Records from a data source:
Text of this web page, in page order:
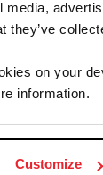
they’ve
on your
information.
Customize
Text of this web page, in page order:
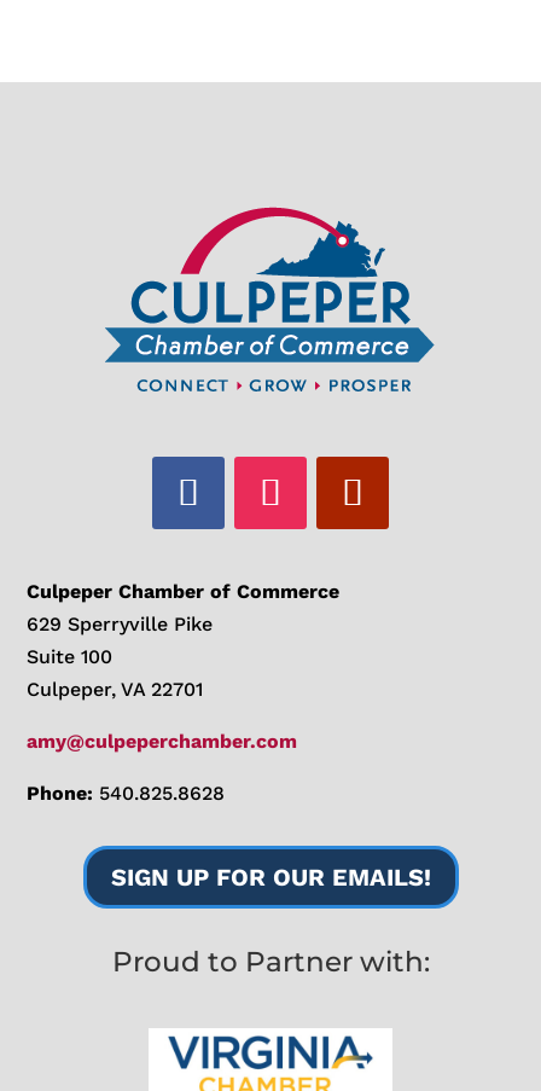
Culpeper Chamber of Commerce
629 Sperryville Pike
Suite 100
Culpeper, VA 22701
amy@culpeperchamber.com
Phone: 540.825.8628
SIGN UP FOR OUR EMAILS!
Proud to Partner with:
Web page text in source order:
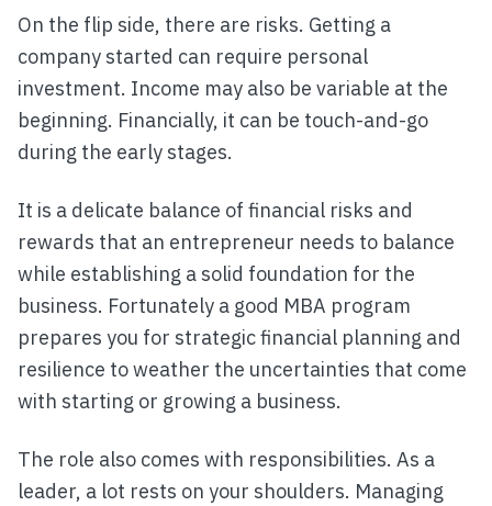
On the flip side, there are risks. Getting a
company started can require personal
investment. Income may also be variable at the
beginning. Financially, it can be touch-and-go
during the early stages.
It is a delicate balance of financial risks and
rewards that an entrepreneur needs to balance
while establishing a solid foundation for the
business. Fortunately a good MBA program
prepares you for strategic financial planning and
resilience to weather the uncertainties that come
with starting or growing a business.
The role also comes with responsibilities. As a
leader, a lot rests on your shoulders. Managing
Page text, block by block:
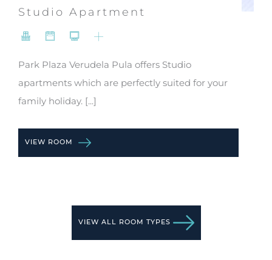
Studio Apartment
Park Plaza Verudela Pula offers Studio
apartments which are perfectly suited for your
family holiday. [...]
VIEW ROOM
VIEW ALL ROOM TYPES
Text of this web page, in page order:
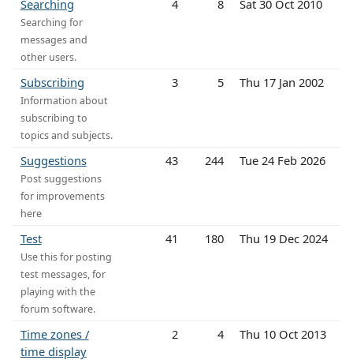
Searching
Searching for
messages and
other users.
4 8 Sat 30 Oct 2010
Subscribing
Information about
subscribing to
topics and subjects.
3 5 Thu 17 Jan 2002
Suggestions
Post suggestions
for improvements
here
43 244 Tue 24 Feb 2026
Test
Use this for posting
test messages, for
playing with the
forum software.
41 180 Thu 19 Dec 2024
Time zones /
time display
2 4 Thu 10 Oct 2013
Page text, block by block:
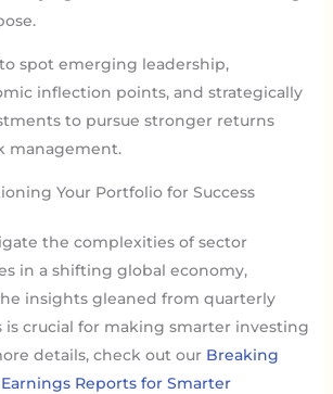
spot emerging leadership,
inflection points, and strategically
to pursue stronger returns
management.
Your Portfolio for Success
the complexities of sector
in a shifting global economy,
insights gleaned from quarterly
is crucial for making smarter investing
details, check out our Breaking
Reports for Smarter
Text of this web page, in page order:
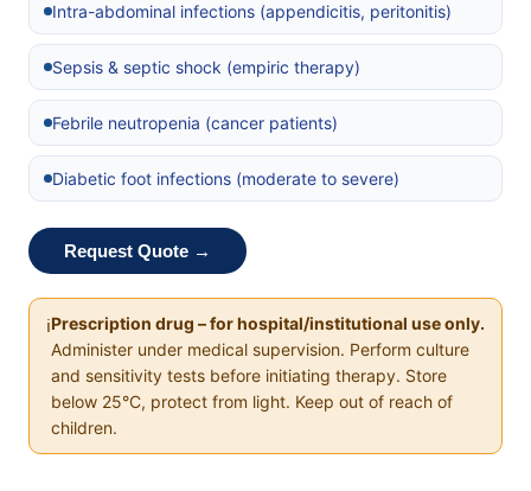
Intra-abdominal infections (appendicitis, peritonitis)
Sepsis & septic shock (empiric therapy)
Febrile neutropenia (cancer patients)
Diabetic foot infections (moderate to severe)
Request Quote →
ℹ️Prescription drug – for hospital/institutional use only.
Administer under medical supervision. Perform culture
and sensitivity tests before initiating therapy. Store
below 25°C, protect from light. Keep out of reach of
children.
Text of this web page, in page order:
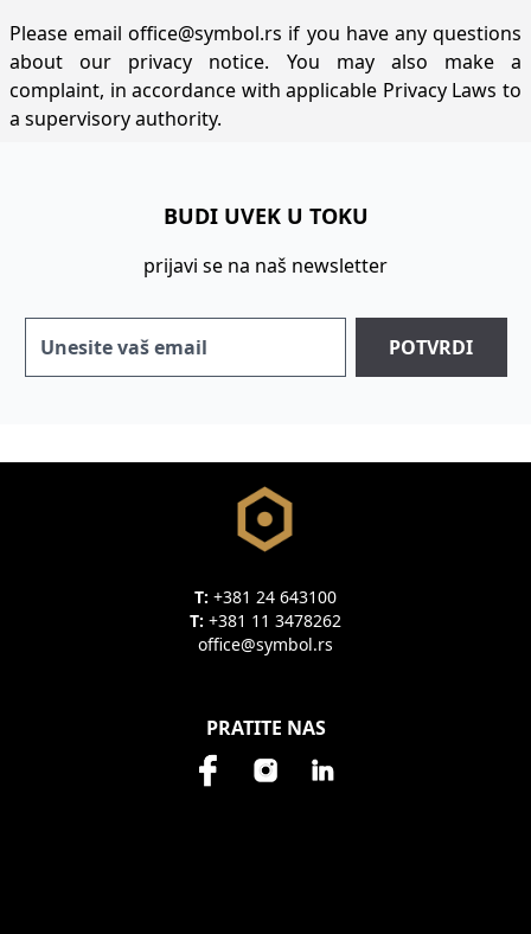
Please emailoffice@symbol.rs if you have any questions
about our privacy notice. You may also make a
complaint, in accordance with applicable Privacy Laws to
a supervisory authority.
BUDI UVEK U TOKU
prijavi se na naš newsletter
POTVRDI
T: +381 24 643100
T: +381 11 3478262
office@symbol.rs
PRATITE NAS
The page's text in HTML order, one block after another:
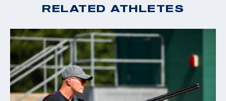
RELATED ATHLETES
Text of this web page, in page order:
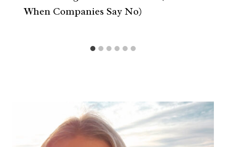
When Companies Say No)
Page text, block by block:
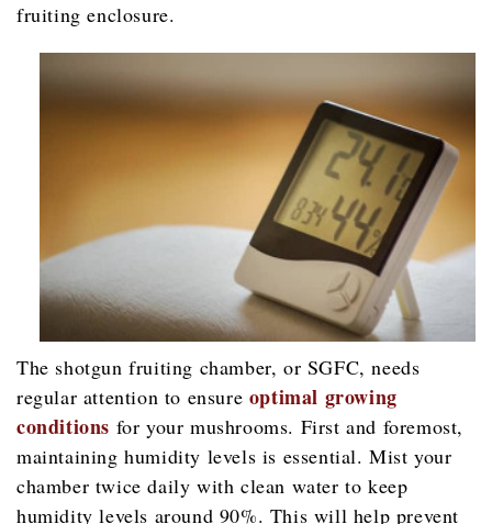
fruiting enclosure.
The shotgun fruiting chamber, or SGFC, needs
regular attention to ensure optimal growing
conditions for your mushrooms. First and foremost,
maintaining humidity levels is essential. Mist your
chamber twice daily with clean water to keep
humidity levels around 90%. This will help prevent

WHAT YOU SHOULD DO - Omit the pictures and restate the rest of the records verbatim.

SOLUTION -
Text of this web page, in page order:
they’ve
on your
information.
Customize
Text of this web page, in page order:
Culpeper Chamber of Commerce
629 Sperryville Pike
Suite 100
Culpeper, VA 22701
amy@culpeperchamber.com
Phone: 540.825.8628
SIGN UP FOR OUR EMAILS!
Proud to Partner with:
Web page text in source order:
On the flip side, there are risks. Getting a
company started can require personal
investment. Income may also be variable at the
beginning. Financially, it can be touch-and-go
during the early stages.
It is a delicate balance of financial risks and
rewards that an entrepreneur needs to balance
while establishing a solid foundation for the
business. Fortunately a good MBA program
prepares you for strategic financial planning and
resilience to weather the uncertainties that come
with starting or growing a business.
The role also comes with responsibilities. As a
leader, a lot rests on your shoulders. Managing
Page text, block by block:
Studio Apartment
Park Plaza Verudela Pula offers Studio
apartments which are perfectly suited for your
family holiday. [...]
VIEW ROOM
VIEW ALL ROOM TYPES
Text of this web page, in page order:
Searching
Searching for
messages and
other users.
4 8 Sat 30 Oct 2010
Subscribing
Information about
subscribing to
topics and subjects.
3 5 Thu 17 Jan 2002
Suggestions
Post suggestions
for improvements
here
43 244 Tue 24 Feb 2026
Test
Use this for posting
test messages, for
playing with the
forum software.
41 180 Thu 19 Dec 2024
Time zones /
time display
2 4 Thu 10 Oct 2013
Page text, block by block:
spot emerging leadership,
inflection points, and strategically
to pursue stronger returns
management.
Your Portfolio for Success
the complexities of sector
in a shifting global economy,
insights gleaned from quarterly
is crucial for making smarter investing
details, check out our Breaking
Reports for Smarter
Text of this web page, in page order:
Intra-abdominal infections (appendicitis, peritonitis)
Sepsis & septic shock (empiric therapy)
Febrile neutropenia (cancer patients)
Diabetic foot infections (moderate to severe)
Request Quote →
ℹ️Prescription drug – for hospital/institutional use only.
Administer under medical supervision. Perform culture
and sensitivity tests before initiating therapy. Store
below 25°C, protect from light. Keep out of reach of
children.
Text of this web page, in page order:
Please emailoffice@symbol.rs if you have any questions
about our privacy notice. You may also make a
complaint, in accordance with applicable Privacy Laws to
a supervisory authority.
BUDI UVEK U TOKU
prijavi se na naš newsletter
POTVRDI
T: +381 24 643100
T: +381 11 3478262
office@symbol.rs
PRATITE NAS
The page's text in HTML order, one block after another:
RELATED ATHLETES
Text of this web page, in page order:
When Companies Say No)
Page text, block by block:
fruiting enclosure.
The shotgun fruiting chamber, or SGFC, needs
regular attention to ensure optimal growing
conditions for your mushrooms. First and foremost,
maintaining humidity levels is essential. Mist your
chamber twice daily with clean water to keep
humidity levels around 90%. This will help prevent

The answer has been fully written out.